4.3. Robustness Test in a Real Environment

We integrate DIR-SLAM with ROS and conduct experiments in a real environment to demonstrate the robustness and real-time performance. Frames are captured by a Kinect V1 camera with . The duration is about 2 minutes. Experimental results of DIR-SLAM during the real environment test are shown in Figure 12. The red points are dynamic keypoints, which are identified by the proposed method, and the blue points are static keypoints.

In a real environment, a person holding a book is sitting in front of the camera, and the camera is holding static. Note that the person is labeled, but the book is not. In Figure 12(a), when the person is moving meanwhile the book stays static, the dynamic keypoints are basically distributed in the person. In Figure 12(b), the book is moved but the person is not, so our method can identify the dynamic keypoints distributed in the book. We record the complete experimental test video: https://wo712268.lofter.com/post/1d4e8522_2b40b2d53.

5. Conclusion

In this article, we propose a real-time semantic DIR-SLAM to address the problems of visual localization in dynamic environments. As we depicted before, we reject all the dynamic keypoints on account of prior knowledge and geometry constraints. We use ORB-SLAM2 [3] as the system framework and perform experiments on the public TUM RGB-D dataset [26]. From the results, we notice that our system can outperform high-dynamic scenarios more than low-dynamic scenarios, and robustly take effect on unknown environments.

However, the errors still exist. The method cannot well deal with the trajectory deviation caused by the camera moving. To handle the pose estimation errors caused by the rapid and large changes of views, we intend to attempt an affine-invariant feature extractor that is more adaptable to the movements of the camera. Besides, we aim to join the semantic mapping and background repairing methods to DIR-SLAM to realize real-time dense mapping.

Data Availability

The author has used third-party data.
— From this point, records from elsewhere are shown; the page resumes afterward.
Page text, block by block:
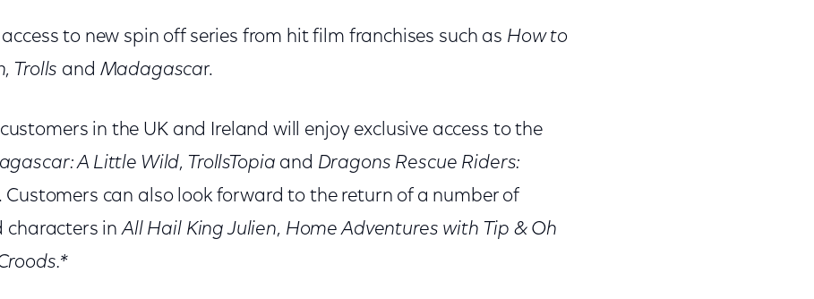
access to new spin off series from hit film franchises such as How to
, Trolls and Madagascar.
in the UK and Ireland will enjoy exclusive access to the
A Little Wild, TrollsTopia and Dragons Rescue Riders:
Customers can also look forward to the return of a number of
characters inAll Hail King Julien, Home Adventures with Tip & Oh
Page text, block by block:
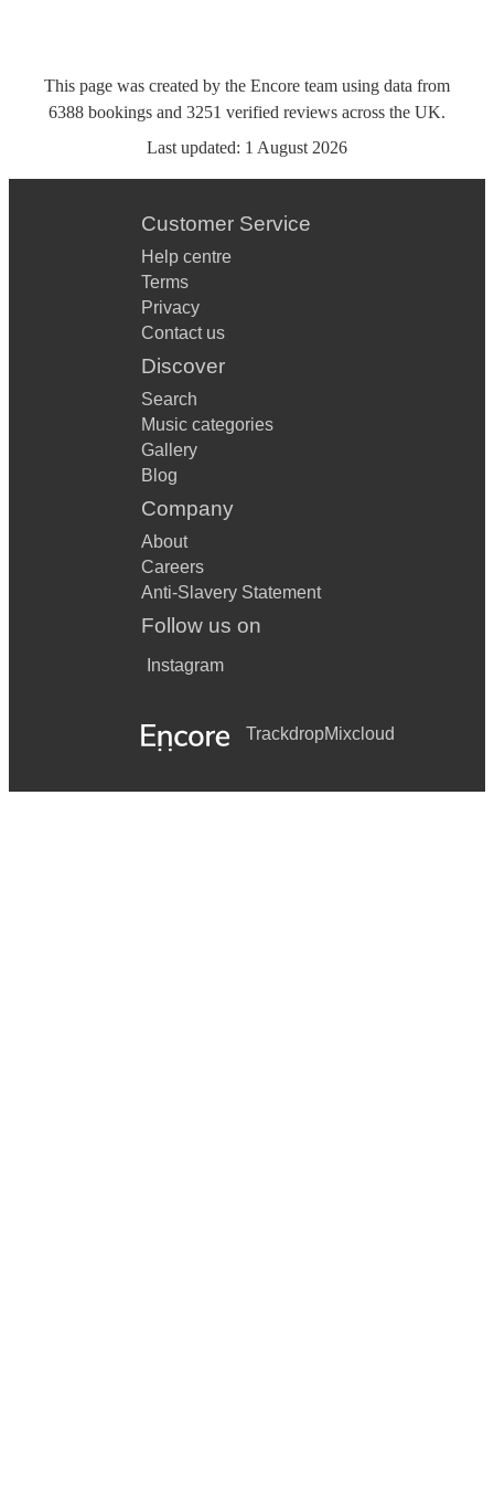
This page was created by the Encore team using data from
6388 bookings and 3251 verified reviews across the UK.
Last updated: 1 August 2026
Customer Service
Help centre
Terms
Privacy
Contact us
Discover
Search
Music categories
Gallery
Blog
Company
About
Careers
Anti-Slavery Statement
Follow us on
Instagram
TrackdropMixcloud
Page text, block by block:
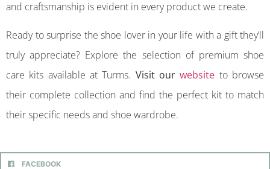
and craftsmanship is evident in every product we create.
Ready to surprise the shoe lover in your life with a gift they’ll
truly appreciate? Explore the selection of premium shoe
care kits available at Turms. Visit ourwebsite to browse
their complete collection and find the perfect kit to match
their specific needs and shoe wardrobe.
FACEBOOK
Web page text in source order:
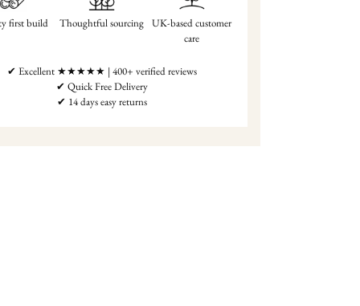
first build Thoughtful sourcing UK-based customer
care
✔ Excellent ★★★★★ | 400+ verified reviews
✔ Quick Free Delivery
✔ 14 days easy returns
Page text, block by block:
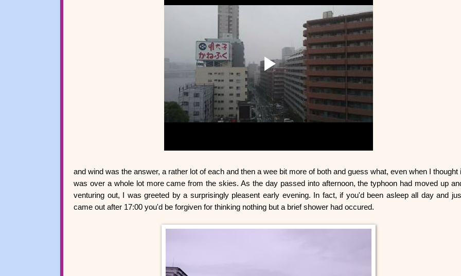
and wind was the answer, a rather lot of each and then a wee bit more of both and guess what, even when I thought
was over a whole lot more came from the skies. As the day passed into afternoon, the typhoon had moved up
venturing out, I was greeted by a surprisingly pleasent early evening. In fact, if you'd been asleep all day and
came out after 17:00 you'd be forgiven for thinking nothing but a brief shower had occured.
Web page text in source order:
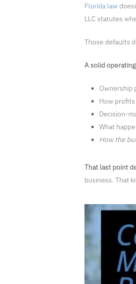
Florida law
LLC statutes
Those defaults
A solid
Ownership
How profits
Decision-
What
How the
That last point
business. That
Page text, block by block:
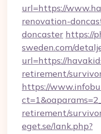
url=https://
renovation-
doncaster https://
sweden.com/
url=https://
retirement/
https://
retirement/
eget.se/lank.php?
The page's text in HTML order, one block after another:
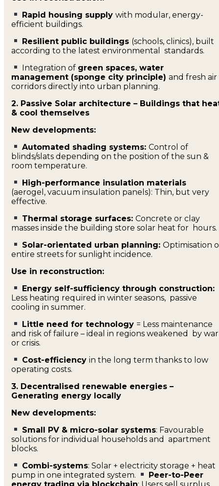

More information about these data can be obtained from the reference Yu, C., Liu, Z., Liu, X.J., Xie, F., Yang, Y., Wei, Q., and Fei, Q., 2018. DS-SLAM: A semantic visual slam towards dynamic environments, in 2018 IEEE/RSJ International Conference on Intelligent Robots and Systems (IROSs). https://doi.org/10.1109/IROS.2018.8593691. Bescos, B., Fácil, J.M., Civera, J., Neira, and J., 2018. DynaSLAM: Tracking, mapping, and inpainting in dynamic scenes. IEEE Robotics and Automation Letters. https://ieeexplore.ieee.org/document/8421015.

Conflicts of Interest

The authors declare that they have no conflicts of interest.

Acknowledgments

This work was supported by Shaanxi Key Laboratory of Complex System Control and Intelligent Information Processing (Grant no. 2020CP05), Shaanxi Natural Science Basic Research Project (Grant nos. 2022JQ-711 and 2022JM-348), Xi’an Science and Technology Bureau Science and Technology Innovation Leading Project (Grant nos. 21XJZZ0022 and 21XJZZ0020), and Key R & D Plan of Shaanxi Province (Grant no. 2020ZDLGY06-01), National Natural Science Foundation of China (Grant no. 61873200).